Coincidentally, Berryʼs claims that the budget deficit would be minimal came as opposition to the excesses of Wall Street and the George W. Bush bailout fostered a mistrust of corporations nationally and in Wisconsin. With leaders in the state legislature facing an immediate need to generate revenue, their sights were squarely on closing the “Las Vegas Loophole.” This ridiculous corporate giveaway allowed corporations avoid their tax obligations for profit reaped in Wisconsin by setting up a phantom post office box office in places without corporate income tax. The savings to Wisconsin taxpayers over a decade will exceed $1 billion.

This is by no means the only instance of WISTAX putting an “independent” face on the corporate-tax avoidance agenda of WMC. Take for instance this statement, which has become a standard line in the annual WISTAX “Wisconsin Total Taxes” reports: “…the main story of the corporate income tax is its lack of predictability.”8

In fact, the corporate income tax is no more unpredictable than other taxes. Attacking the use of the tax helps WISTAX create a policy environment in support of decreased corporate taxes. According to the non-partisan Legislative Fiscal Bureau, corporate taxes have been anything but unpredictable. Since 1997, biennial corporate tax collections have remained consistent, ranging between 5.0 percent and 7.1 percent of total tax collections. There have been fluctuations in the amounts collected, but as it relates to total taxes collected, the corporate income tax, despite WISTAX yearly pronouncements, is in fact, predictable.9

The process is simple: WISTAX produces “research” that reinforces the consistent WMC message that corporations in Wisconsin are unfairly taxed.

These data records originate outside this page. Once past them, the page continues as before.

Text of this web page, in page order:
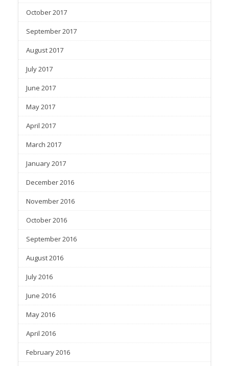
October 2017
September 2017
August 2017
July 2017
June 2017
May 2017
April 2017
March 2017
January 2017
December 2016
November 2016
October 2016
September 2016
August 2016
July 2016
June 2016
May 2016
April 2016
February 2016
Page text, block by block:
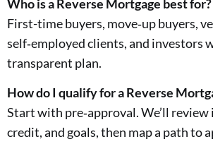
Who is a Reverse Mortgage best for?
First-time buyers, move‑up buyers,
self‑employed clients, and investors
transparent plan.
How do I qualify for a Reverse
Start with pre‑approval. We’ll review
credit, and goals, then map a path to
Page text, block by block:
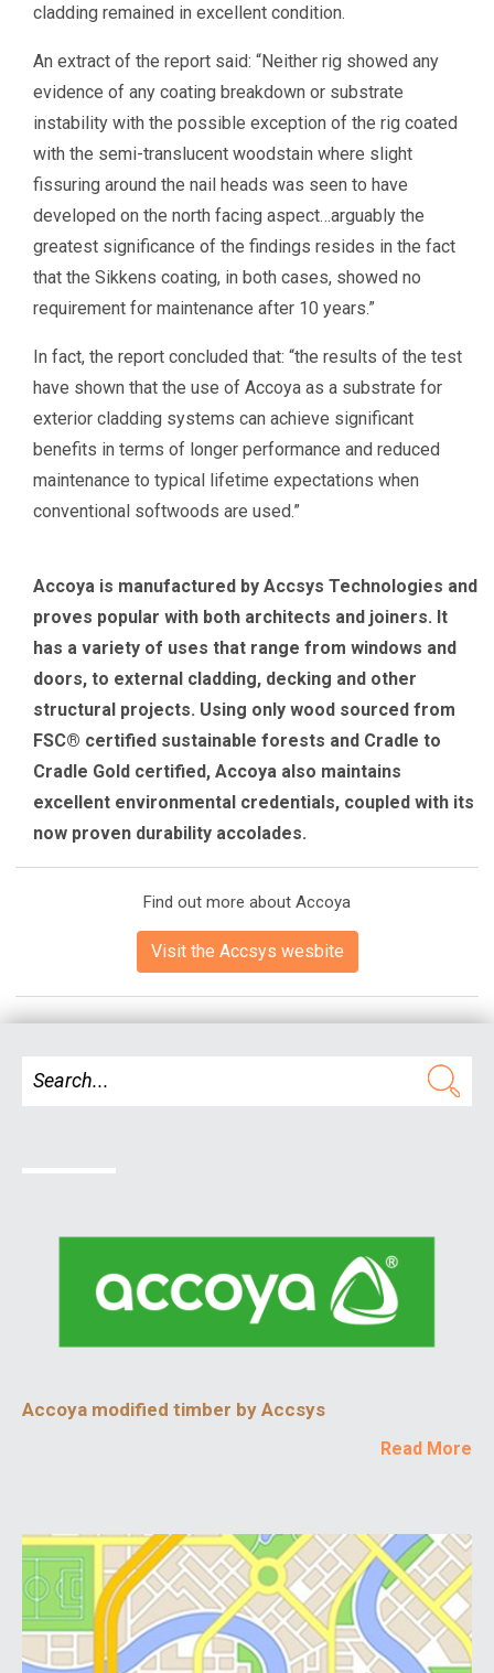
Accoya modified timber by Accsys
Read More
cladding remained in excellent condition.
An extract of the report said: “Neither rig showed any
evidence of any coating breakdown or substrate
instability with the possible exception of the rig coated
with the semi-translucent woodstain where slight
fissuring around the nail heads was seen to have
developed on the north facing aspect…arguably the
greatest significance of the findings resides in the fact
that the Sikkens coating, in both cases, showed no
requirement for maintenance after 10 years.”
In fact, the report concluded that: “the results of the test
have shown that the use of Accoya as a substrate for
exterior cladding systems can achieve significant
benefits in terms of longer performance and reduced
maintenance to typical lifetime expectations when
conventional softwoods are used.”
Accoya is manufactured by Accsys Technologies and
proves popular with both architects and joiners. It
has a variety of uses that range from windows and
doors, to external cladding, decking and other
structural projects. Using only wood sourced from
FSC® certified sustainable forests and Cradle to
Cradle Gold certified, Accoya also maintains
excellent environmental credentials, coupled with its
now proven durability accolades.
Find out more about Accoya
Visit the Accsys wesbite

Lastly, ask yourself this question: Would the strategic minds of WMC be supporting WISTAX if it were producing material that said corporations were paying too little?

PDF version of this WISTAX Watch report

Endnotes

1 Wisconsin Taxpayers Alliance. “75 Years of Citizen Education.” The Wisconsin Taxpayer. January 2007.

2 James A. Buchen, Vice President, WMC. Letter to Wisconsin Editors. August 20, 2008

3 Michele Derus. “Shedding light on taxes.” Milwaukee Journal Sentinel. April 12, 1999.

4 Elaine Winter. “Changes.” Wisconsin State Journal. January 28, 1994.

5 Paul Gores. “Deloitte office names new leader. Milwaukee Journal Sentinel. June 11, 2008.

6 Rich Kirchen. “Fitzsimonds had big impact on bank, community.” Milwaukee Business Journal. June 23, 2008.

7 Dennis J. Kuester. Testimonial. Wisconsin Manufacturers & Commerce.

8 Wisconsin Taxpayers Alliance. “Wisconsin Total Taxes: 2007.” The Wisconsin Taxpayer. November 2007.

9 Wisconsin Legislative Fiscal Bureau. ”Corporate Income/Franchise Tax.” January 2009.